(Dataset entries)
Start of Block
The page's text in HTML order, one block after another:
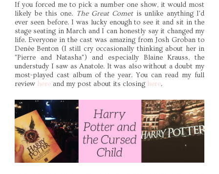
If you forced me to pick a number one show, it would most
likely be this one. The Great Comet is unlike anything I'd
ever seen before. I was lucky enough to see it and sit in the
stage seating in March and I can honestly say it changed my
life. Everyone in the cast was amazing from Josh Groban to
Denée Benton (I still cry occasionally thinking about her in
"Pierre and Natasha") and especially Blaine Krauss, the
understudy I saw as Anatole. It was also without a doubt my
most-played cast album of the year. You can read my full
review here and my post about its closing here.
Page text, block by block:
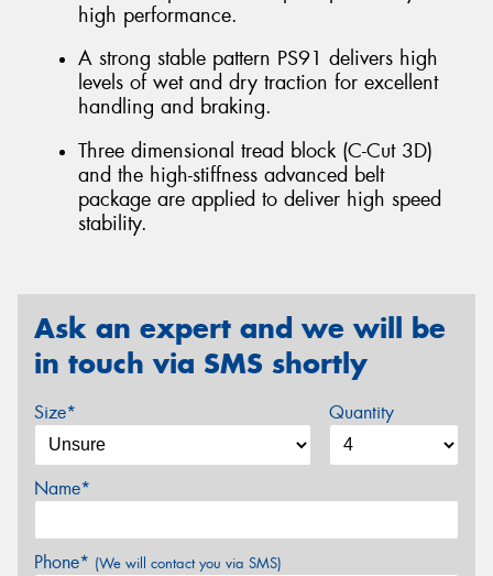
high performance.
A strong stable pattern PS91 delivers high
levels of wet and dry traction for excellent
handling and braking.
Three dimensional tread block (C-Cut 3D)
and the high-stiffness advanced belt
package are applied to deliver high speed
stability.
Ask an expert and we will be
in touch via SMS shortly
Size* Quantity
Name*
Phone* (We will contact you via SMS)
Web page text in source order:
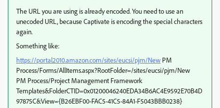
The URL you are using is already encoded. You need to use an
unecoded URL, because Captivate is encoding the special characters
again.
Something like:
https://portal2010.amazon.com/sites/eucsi/pjm/New PM
Process/Forms/AllItems.aspx?RootFolder=/sites/eucsi/pjm/New
PM Process/Project Management Framework
Templates&FolderCTID=0x01200046240EDA34B6AC4E9592E70B4D
97875C&View={B26EBF00-FAC5-41C5-84A1-F5043BBB0238}
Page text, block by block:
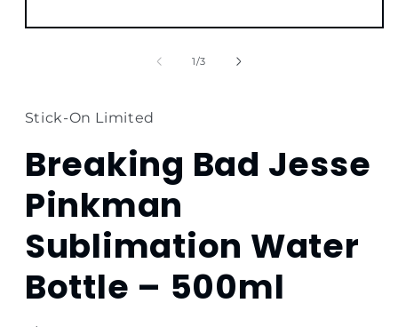
Open
1/of
3
Stick-On Limited
Breaking Bad Jesse
Pinkman
Sublimation Water
Bottle – 500ml
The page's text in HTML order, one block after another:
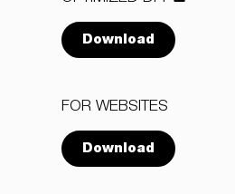
Download
FOR WEBSITES
Download
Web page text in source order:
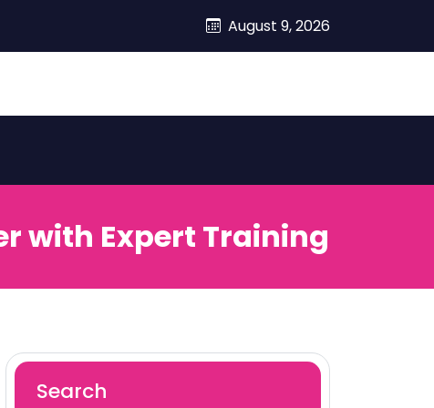
August 9, 2026
with Expert Training
Search
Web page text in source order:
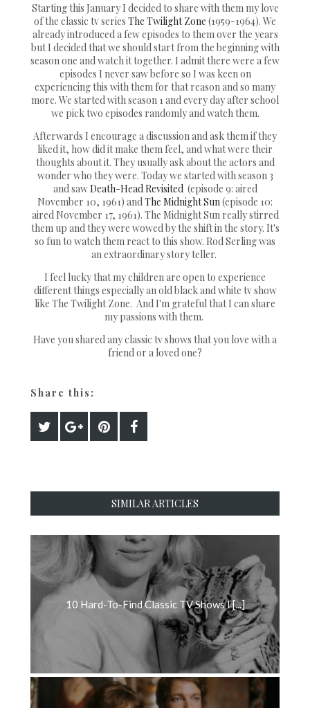
Starting this January I decided to share with them my love
of the classic tv series The Twilight Zone (1959-1964). We
already introduced a few episodes to them over the years
but I decided that we should start from the beginning with
season one and watch it together. I admit there were a few
episodes I never saw before so I was keen on
experiencing this with them for that reason and so many
more. We started with season 1 and every day after school
we pick two episodes randomly and watch them.
Afterwards I encourage a discussion and ask them if they
liked it, how did it make them feel, and what were their
thoughts about it. They usually ask about the actors and
wonder who they were. Today we started with season 3
and sawDeath-Head Revisited (episode 9: aired
November 10, 1961) and The Midnight Sun (episode 10:
aired November 17, 1961). The Midnight Sun really stirred
them up and they were wowed by the shift in the story. It's
so fun to watch them react to this show. Rod Serling was
an extraordinary story teller.
I feel lucky that my children are open to experience
different things especially an old black and white tv show
like The Twilight Zone. And I'm grateful that I can share
my passions with them.
Have you shared any classic tv shows that you love with a
friend or a loved one?
Share this:
SIMILAR ARTICLES
10 Hard-To-Find Classic TV Shows I [...]
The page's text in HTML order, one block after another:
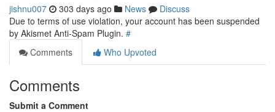
jishnu007 303 days ago News
Discuss
Due to terms of use violation, your account has been suspended
by Akismet Anti-Spam Plugin. #
Comments
Who Upvoted
Comments
Submit a Comment
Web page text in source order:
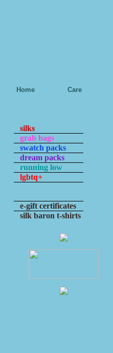
Home Care
silks
grab bags
swatch packs
dream packs
running low
lgbtq+
e-gift certificates
silk baron t-shirts
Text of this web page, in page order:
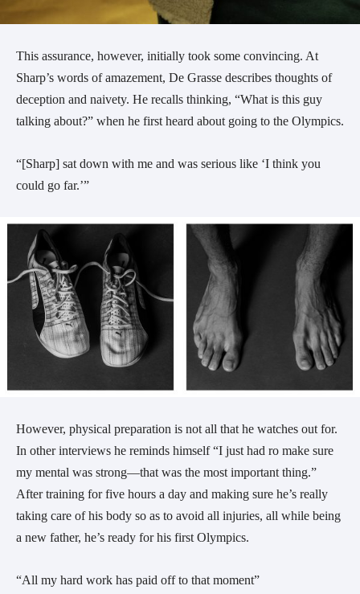
This assurance, however, initially took some convincing. At
Sharp’s words of amazement, De Grasse describes thoughts of
deception and naivety. He recalls thinking, “What is this guy
talking about?” when he first heard about going to the Olympics.
“[Sharp] sat down with me and was serious like ‘I think you
could go far.’”
However, physical preparation is not all that he watches out for.
In other interviews he reminds himself “I just had ro make sure
my mental was strong—that was the most important thing.”
After training for five hours a day and making sure he’s really
taking care of his body so as to avoid all injuries, all while being
a new father, he’s ready for his first Olympics.
“All my hard work has paid off to that moment”
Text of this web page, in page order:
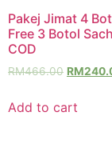
Pakej Jimat 4
Free 3 Botol
COD
RM466.00 RM
Add to cart
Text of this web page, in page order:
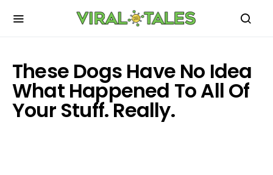
These Dogs Have No Idea
What Happened To All Of
Your Stuff. Really.
End of Block
> Task directions
From the first line above down to the line with "The URL you", reproduce every line and no others, omitting pictures.

> Solution
The page's text in HTML order, one block after another:
If you forced me to pick a number one show, it would most
likely be this one. The Great Comet is unlike anything I'd
ever seen before. I was lucky enough to see it and sit in the
stage seating in March and I can honestly say it changed my
life. Everyone in the cast was amazing from Josh Groban to
Denée Benton (I still cry occasionally thinking about her in
"Pierre and Natasha") and especially Blaine Krauss, the
understudy I saw as Anatole. It was also without a doubt my
most-played cast album of the year. You can read my full
review here and my post about its closing here.
Page text, block by block:
high performance.
A strong stable pattern PS91 delivers high
levels of wet and dry traction for excellent
handling and braking.
Three dimensional tread block (C-Cut 3D)
and the high-stiffness advanced belt
package are applied to deliver high speed
stability.
Ask an expert and we will be
in touch via SMS shortly
Size* Quantity
Name*
Phone* (We will contact you via SMS)
Web page text in source order:
The URL you are using is already encoded. You need to use an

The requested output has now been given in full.